每次运行tape.gradients部分时,内存使用量都会翻倍。我认为它与时间分布层有关...?有什么想法吗?
###### create model
inputs = tf.keras.Input(shape=(6, *data_loader_train[0][0][0].shape), name='img') ## (108, 192, 3)
x = layers.TimeDistributed(layers.Conv2D(16, 3, activation='relu'))(inputs)
x = layers.TimeDistributed(layers.Conv2D(16, 3, activation='relu'))(x)
block_1_output = layers.TimeDistributed(layers.MaxPooling2D(2))(x)
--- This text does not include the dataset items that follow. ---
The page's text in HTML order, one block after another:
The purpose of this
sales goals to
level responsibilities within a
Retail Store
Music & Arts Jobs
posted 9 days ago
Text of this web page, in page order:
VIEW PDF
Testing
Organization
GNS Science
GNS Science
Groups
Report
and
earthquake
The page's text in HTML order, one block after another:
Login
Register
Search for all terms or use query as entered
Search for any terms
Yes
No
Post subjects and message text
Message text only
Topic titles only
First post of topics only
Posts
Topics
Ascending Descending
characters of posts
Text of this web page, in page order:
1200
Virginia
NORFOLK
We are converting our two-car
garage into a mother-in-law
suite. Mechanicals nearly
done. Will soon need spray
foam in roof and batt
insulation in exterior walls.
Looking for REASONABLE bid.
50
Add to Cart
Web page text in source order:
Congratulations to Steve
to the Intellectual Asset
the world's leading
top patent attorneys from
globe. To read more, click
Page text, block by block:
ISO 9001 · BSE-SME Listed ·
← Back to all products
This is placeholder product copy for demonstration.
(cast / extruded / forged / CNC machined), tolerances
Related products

x = layers.TimeDistributed(layers.Conv2D(16, 3, activation='relu', padding='same'))(block_1_output)
block_3_output = layers.add([x, block_1_output])
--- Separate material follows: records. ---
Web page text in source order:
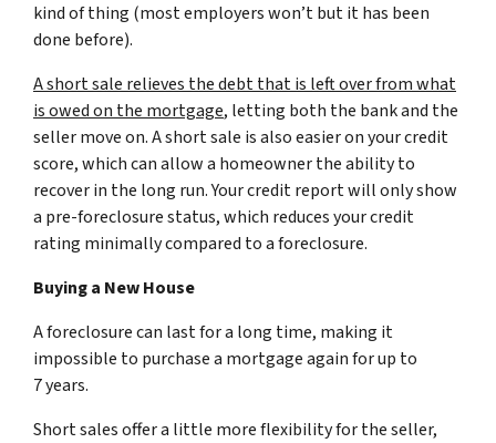
kind of thing (most employers won’t but it has been
done before).
A short sale relieves the debt that is left over from what
is owed on the mortgage, letting both the bank and the
seller move on. A short sale is also easier on your credit
score, which can allow a homeowner the ability to
recover in the long run. Your credit report will only show
a pre-foreclosure status, which reduces your credit
rating minimally compared to a foreclosure.
Buying a New House
A foreclosure can last for a long time, making it
impossible to purchase a mortgage again for up to
7 years.
Short sales offer a little more flexibility for the seller,
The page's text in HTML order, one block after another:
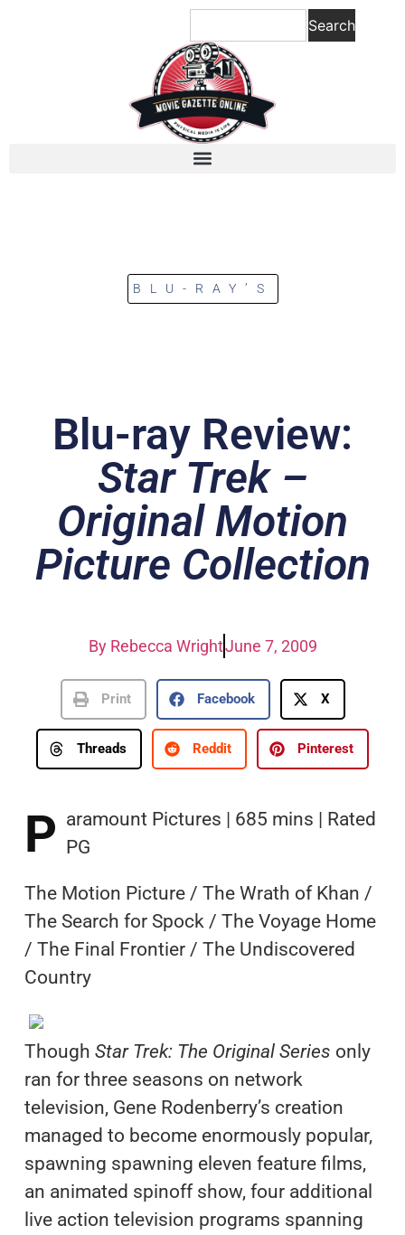
Search
BLU-RAY’S
Blu-ray Review:
Star Trek –
Original Motion
Picture Collection
ByRebecca WrightJune 7, 2009
Print Facebook X
Threads Reddit Pinterest
P aramount Pictures | 685 mins | Rated
PG
The Motion Picture / The Wrath of Khan /
The Search for Spock / The Voyage Home
/ The Final Frontier / The Undiscovered
Country
Though Star Trek: The Original Series only
ran for three seasons on network
television, Gene Rodenberry’s creation
managed to become enormously popular,
spawning spawning eleven feature films,
an animated spinoff show, four additional
live action television programs spanning
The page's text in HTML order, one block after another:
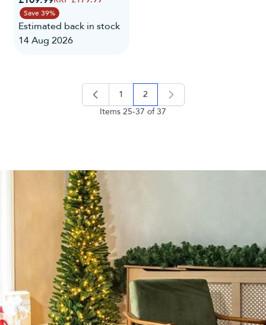
Save 39%
Estimated back in stock
14 Aug 2026
Items 25-37 of37
1 you're currently reading page
2
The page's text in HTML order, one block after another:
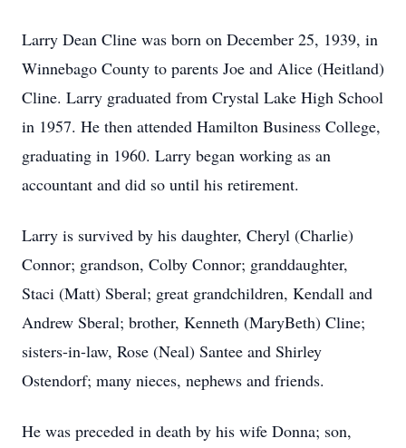
Larry Dean Cline was born on December 25, 1939, in
Winnebago County to parents Joe and Alice (Heitland)
Cline. Larry graduated from Crystal Lake High School
in 1957. He then attended Hamilton Business College,
graduating in 1960. Larry began working as an
accountant and did so until his retirement.
Larry is survived by his daughter, Cheryl (Charlie)
Connor; grandson, Colby Connor; granddaughter,
Staci (Matt) Sberal; great grandchildren, Kendall and
Andrew Sberal; brother, Kenneth (MaryBeth) Cline;
sisters-in-law, Rose (Neal) Santee and Shirley
Ostendorf; many nieces, nephews and friends.
He was preceded in death by his wife Donna; son,
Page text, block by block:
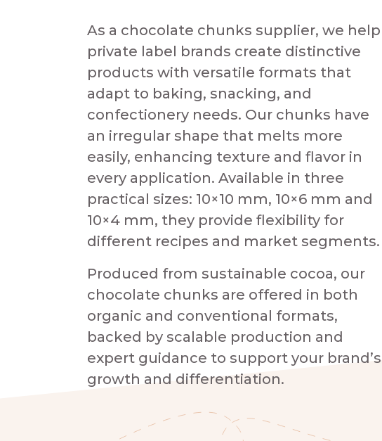
As a chocolate chunks supplier, we help
private label brands create distinctive
products with versatile formats that
adapt to baking, snacking, and
confectionery needs. Our chunks have
an irregular shape that melts more
easily, enhancing texture and flavor in
every application. Available in three
practical sizes: 10×10 mm, 10×6 mm and
10×4 mm, they provide flexibility for
different recipes and market segments.
Produced from sustainable cocoa, our
chocolate chunks are offered in both
organic and conventional formats,
backed by scalable production and
expert guidance to support your brand’s
growth and differentiation.
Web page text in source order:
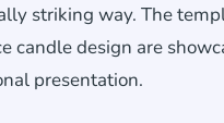
striking way. The
design are
presentation.

block_3_output = layers.TimeDistributed(layers.MaxPooling2D(2))(block_3_output)
x = layers.TimeDistributed(layers.Conv2D(16, 3, activation='relu'))(block_3_output)
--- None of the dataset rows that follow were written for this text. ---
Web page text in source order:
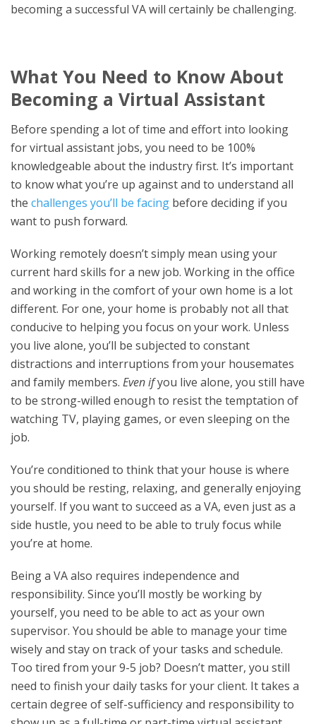
becoming a successful VA will certainly be challenging.
What You Need to Know About
Becoming a Virtual Assistant
Before spending a lot of time and effort into looking
for virtual assistant jobs, you need to be 100%
knowledgeable about the industry first. It’s important
to know what you’re up against and to understand all
the challenges you’ll be facing before deciding if you
want to push forward.
Working remotely doesn’t simply mean using your
current hard skills for a new job. Working in the office
and working in the comfort of your own home is a lot
different. For one, your home is probably not all that
conducive to helping you focus on your work. Unless
you live alone, you’ll be subjected to constant
distractions and interruptions from your housemates
and family members. Even ifyou live alone, you still have
to be strong-willed enough to resist the temptation of
watching TV, playing games, or even sleeping on the
job.
You’re conditioned to think that your house is where
you should be resting, relaxing, and generally enjoying
yourself. If you want to succeed as a VA, even just as a
side hustle, you need to be able to truly focus while
you’re at home.
Being a VA also requires independence and
responsibility. Since you’ll mostly be working by
yourself, you need to be able to act as your own
supervisor. You should be able to manage your time
wisely and stay on track of your tasks and schedule.
Too tired from your 9-5 job? Doesn’t matter, you still
need to finish your daily tasks for your client. It takes a
certain degree of self-sufficiency and responsibility to
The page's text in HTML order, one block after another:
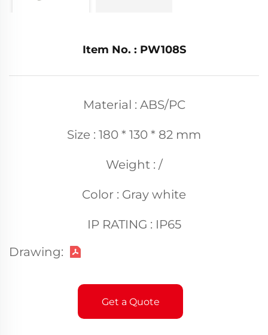
Item No. : PW108S
Material : ABS/PC
Size : 180 * 130 * 82 mm
Weight : /
Color : Gray white
IP RATING : IP65
Drawing:
Get a Quote
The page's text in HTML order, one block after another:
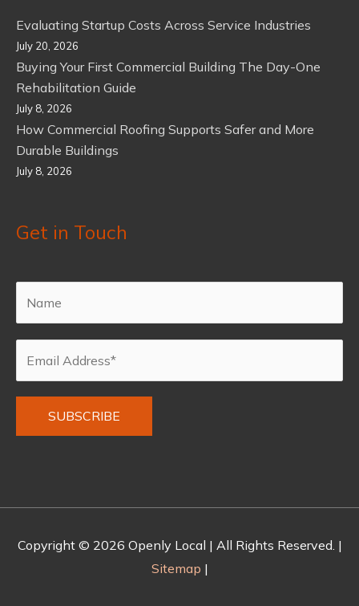
Evaluating Startup Costs Across Service Industries
July 20, 2026
Buying Your First Commercial Building The Day-One
Rehabilitation Guide
July 8, 2026
How Commercial Roofing Supports Safer and More
Durable Buildings
July 8, 2026
Get in Touch
Copyright © 2026 Openly Local | All Rights Reserved. |
Sitemap |

x = layers.TimeDistributed(layers.GlobalAveragePooling2D())(x)
x = layers.Flatten()(x)
x = layers.Dense(16, activation='relu')(x)
x = layers.Dense(1)(x)
counts = tf.keras.activations.softplus(x)
model = tf.keras.Model(inputs, counts, name='toy_resnet')
model.summary()
### run model
####### running this part doubles memory every two times ##########
for x_ in batch(np.random.uniform(size=(100,6,108,192,3)).astype(np.float32), 10):
with tf.GradientTape() as tape:
count_ = tf.reduce_sum(model(x_))